From the data below, copy exactly the lines that lie between the one holding "For seven years" and the one holding "Palmas, dug-out villages", including both, and nothing more.

■ RAW DATA

□ □ □ □ □

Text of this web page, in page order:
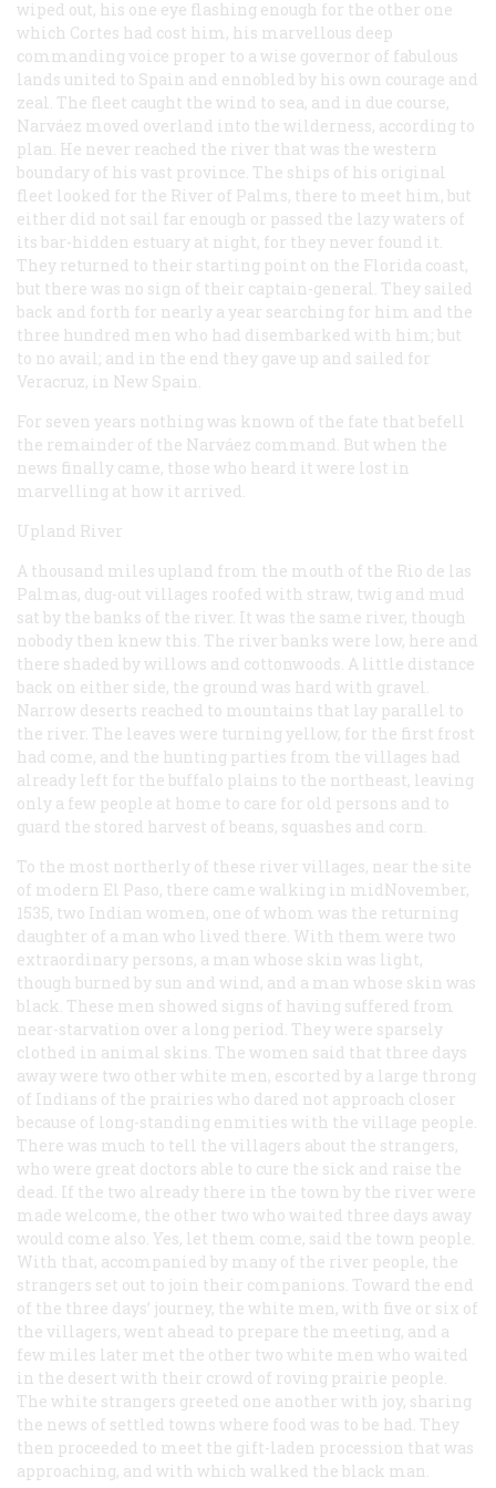
wiped out, his one eye flashing enough for the other one
which Cortes had cost him, his marvellous deep
commanding voice proper to a wise governor of fabulous
lands united to Spain and ennobled by his own courage and
zeal. The fleet caught the wind to sea, and in due course,
Narváez moved overland into the wilderness, according to
plan. He never reached the river that was the western
boundary of his vast province. The ships of his original
fleet looked for the River of Palms, there to meet him, but
either did not sail far enough or passed the lazy waters of
its bar-hidden estuary at night, for they never found it.
They returned to their starting point on the Florida coast,
but there was no sign of their captain-general. They sailed
back and forth for nearly a year searching for him and the
three hundred men who had disembarked with him; but
to no avail; and in the end they gave up and sailed for
Veracruz, in New Spain.
For seven years nothing was known of the fate that befell
the remainder of the Narváez command. But when the
news finally came, those who heard it were lost in
marvelling at how it arrived.
Upland River
A thousand miles upland from the mouth of the Rio de las
Palmas, dug-out villages roofed with straw, twig and mud
sat by the banks of the river. It was the same river, though
nobody then knew this. The river banks were low, here and
there shaded by willows and cottonwoods. A little distance
back on either side, the ground was hard with gravel.
Narrow deserts reached to mountains that lay parallel to
the river. The leaves were turning yellow, for the first frost
had come, and the hunting parties from the villages had
already left for the buffalo plains to the northeast, leaving
only a few people at home to care for old persons and to
guard the stored harvest of beans, squashes and corn.
To the most northerly of these river villages, near the site
of modern El Paso, there came walking in midNovember,
1535, two Indian women, one of whom was the returning
daughter of a man who lived there. With them were two
extraordinary persons, a man whose skin was light,
though burned by sun and wind, and a man whose skin was
black. These men showed signs of having suffered from
near-starvation over a long period. They were sparsely
clothed in animal skins. The women said that three days
away were two other white men, escorted by a large throng
of Indians of the prairies who dared not approach closer
because of long-standing enmities with the village people.
There was much to tell the villagers about the strangers,
who were great doctors able to cure the sick and raise the
dead. If the two already there in the town by the river were
made welcome, the other two who waited three days away
would come also. Yes, let them come, said the town people.
With that, accompanied by many of the river people, the
strangers set out to join their companions. Toward the end
of the three days’ journey, the white men, with five or six of
the villagers, went ahead to prepare the meeting, and a
few miles later met the other two white men who waited
in the desert with their crowd of roving prairie people.
The white strangers greeted one another with joy, sharing
the news of settled towns where food was to be had. They
then proceeded to meet the gift-laden procession that was
approaching, and with which walked the black man.

□ □ □ □ □

■ WRITTEN SOLUTION
For seven years nothing was known of the fate that befell
the remainder of the Narváez command. But when the
news finally came, those who heard it were lost in
marvelling at how it arrived.
Upland River
A thousand miles upland from the mouth of the Rio de las
Palmas, dug-out villages roofed with straw, twig and mud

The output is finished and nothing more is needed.